▸ ABOUT THIS EXERCISE: The records below are to be returned word for word, with pictures left out.

▸ DATA PROVIDED:
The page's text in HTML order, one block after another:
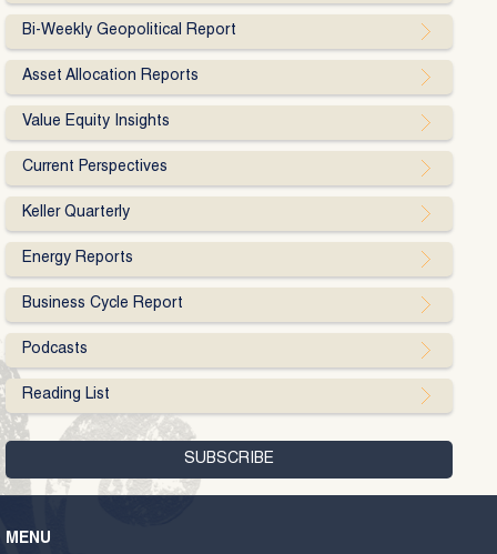
Bi-Weekly Geopolitical Report
Asset Allocation Reports
Value Equity Insights
Current Perspectives
Keller Quarterly
Energy Reports
Business Cycle Report
Podcasts
Reading List
MENU

▸ PROBLEM SOLUTION:
The page's text in HTML order, one block after another:
Bi-Weekly Geopolitical Report
Asset Allocation Reports
Value Equity Insights
Current Perspectives
Keller Quarterly
Energy Reports
Business Cycle Report
Podcasts
Reading List
MENU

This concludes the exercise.